"""
Find a reasonable one-dimensional order for permutations.

Solve the one-dimensional ordering problem for permutations with fitness
stored in the `dat` file format as used by Thomson et al. This program
loads permutations from one or multiple files of this type and then tries
to arrange them on a horizontal axis such that their neighborhood relation
on the one-dimensional axis represents their neighborhood based one the
swap distance metric in the permutation space. It does this re-arrangement
by applying a randomized local search (RLS) to find the right permutation
of these permutations to be mapped to one-dimensional coordinates.

You can call this program as follows:

`python3 order1_from_dat.py sourceData outputFile \
[fitnessCap] [maxFEs] [fileNameRegEx]`

where
- `sourceData` is the path to a file or folder with the original data.
  If it is a file, the file will be loaded if it matches `fileNameRegEx`.
  If it is a folder, all files in this folder and all sub-folders will
  recursively be parsed for input data.
- `outputFile` is the path to a file where to store the result.
- `fitnessCap` is an upper limit for the fitness values stored in the files,
  all points with higher fitness are ignored. (default: So high that it does
  not matter.)
- `maxFEs` are the maximum number of optimization steps until done. By
  default, these are `10000`.
- `fileNameRegEx` is a regular expression. Only file names matching this
  regular expression are parsed. By default, it matches all files. But you
  could provide `tai27e01.*`, e.g., to only match files starting with
  `tai27e01` (make sure to write `"tai27e01.*"` on the command line to prevent
  the dot-start from being expanded by the shell),

The input format of this program are `dat` files of the format
```
EVALS    GENOTYPE    FITNESS
1    [22, 7, 6, 26, 27, 19, 3, 1, ... 5, 21, 8, 17, 2, 16, 9, 23]    87018
13    [20, 7, 6, 26, 18, 19, 9, 1, ... 25, 13, 23, 16, 15, 24]    85456
20    [20, 7, 18, 26, 6, 16, 9, 1,  ...  21, 13, 12, 19, 15, 17]    84152
29    [20, 11, 14, 25, 5, 16, 15, 1,  ...  21, 13, 12, 9, 19, 17]    83180
32    [20, 10, 14, 25, 5, 12, 15, 1,  ... 17, 13, 16, 9, 19, 21]    82846
34    [20, 15, 14, 25, 5, 12, 10, 1,  ...  6, 17, 13, 16, 9, 19, 21]    78204
```

`fitnessCap` reflects an upper limit to the `FITNESS` column.

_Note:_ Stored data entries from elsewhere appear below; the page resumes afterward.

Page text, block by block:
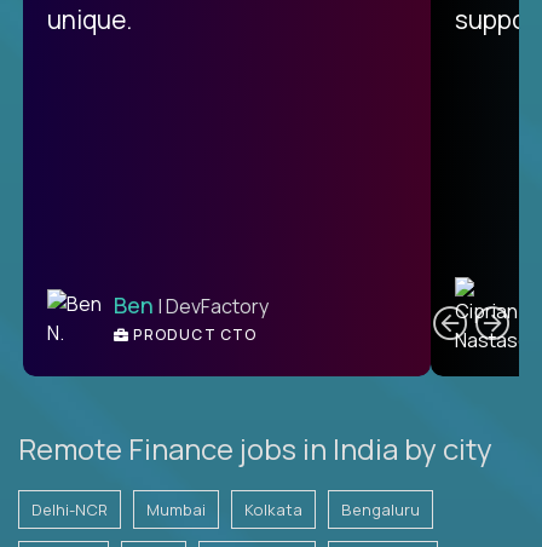
unique.
Ben | DevFactory
PRODUCT CTO
Remote Finance jobs in India by city
Delhi-NCR Mumbai Kolkata Bengaluru

Setting it to
`80000` would, for example, lead to ignoring all but the last line in the
above example.
"""

import argparse
from os import listdir
from os.path import basename, dirname, isdir, isfile, join
from re import Pattern
from re import compile as re_compile
from typing import Any, Callable, Final

import numpy as np
from matplotlib.axes import Axes
from matplotlib.figure import Figure
from moptipy.algorithms.so.rls import RLS
from moptipy.api.execution import Execution
from moptipy.operators.permutations.op0_shuffle import Op0Shuffle
from moptipy.operators.permutations.op1_swap2 import Op1Swap2
from moptipy.utils.nputils import rand_seeds_from_str
from moptipy.utils.plot_defaults import distinct_colors, distinct_markers
from moptipy.utils.plot_utils import create_figure, get_axes, save_figure
from pycommons.io.console import logger
from pycommons.io.path import Path, directory_path
from pycommons.types import check_to_int_range

from moptipyapps.order1d.distances import swap_distance
from moptipyapps.order1d.instance import Instance
from moptipyapps.order1d.space import OrderingSpace
from moptipyapps.qap.objective import QAPObjective
from moptipyapps.shared import moptipyapps_argparser

#: the impact of rank differences
POWER: Final[float] = 2.0
#: ignore everything that is farther away than the 64th nearest neighbor
HORIZON: Final[int] = 1024
#: the fitness tag
TAG_FITNESS: Final[str] = "fitness"
#: the evaluation tag
TAG_EVAL: Final[str] = "evaluations"
#: the permutation
TAG_PERM: Final[str] = "permutation"
#: the file
TAG_FILE: Final[str] = "file"


def parse_data(path: str, collector: Callable[[
        tuple[str, int, int, np.ndarray]], Any],
        fitness_limit: int, pattern: Pattern) -> None:
    """
    Parse a dat file.

    :param path: the path
    :param collector: the collector function to invoke when loading data
    :param fitness_limit: the minimum acceptable fitness
    :param pattern: the file name pattern
    """
    the_path: Final[Path] = Path(path)
    if isdir(the_path):  # recursively parse directories
        logger(f"recursing into directory '{the_path}'.")
        for subpath in listdir(the_path):
            parse_data(join(the_path, subpath), collector, fitness_limit,
                       pattern)
        return

    if not isfile(the_path):
        return  # if it is not a file, we quit
    the_name: Final[str] = basename(the_path)
    if not pattern.match(the_name):
        return  # file does not match

    # parse the file
    for oline in the_path.open_for_read():
        line = oline.strip()
        if len(line) <= 0:
            continue
        bracket_open: int = line.find("[")
        if bracket_open <= 0:
            continue
        bracket_close: int = line.find("]", bracket_open + 1)
        if bracket_close <= bracket_open:
            continue
        f: int = check_to_int_range(line[bracket_close + 1:],
                                    TAG_FITNESS, 0, 1_000_000_000_000)
        if f > fitness_limit:
            continue
        evals: int = check_to_int_range(line[:bracket_open].strip(),
                                        TAG_EVAL, 1, 1_000_000_000_000_000)
        perm: list[int] = [
            check_to_int_range(s, TAG_PERM, 1, 1_000_000_000) - 1
            for s in line[bracket_open + 1:bracket_close].split(",")]
        collector((the_name, evals, f, np.array(perm)))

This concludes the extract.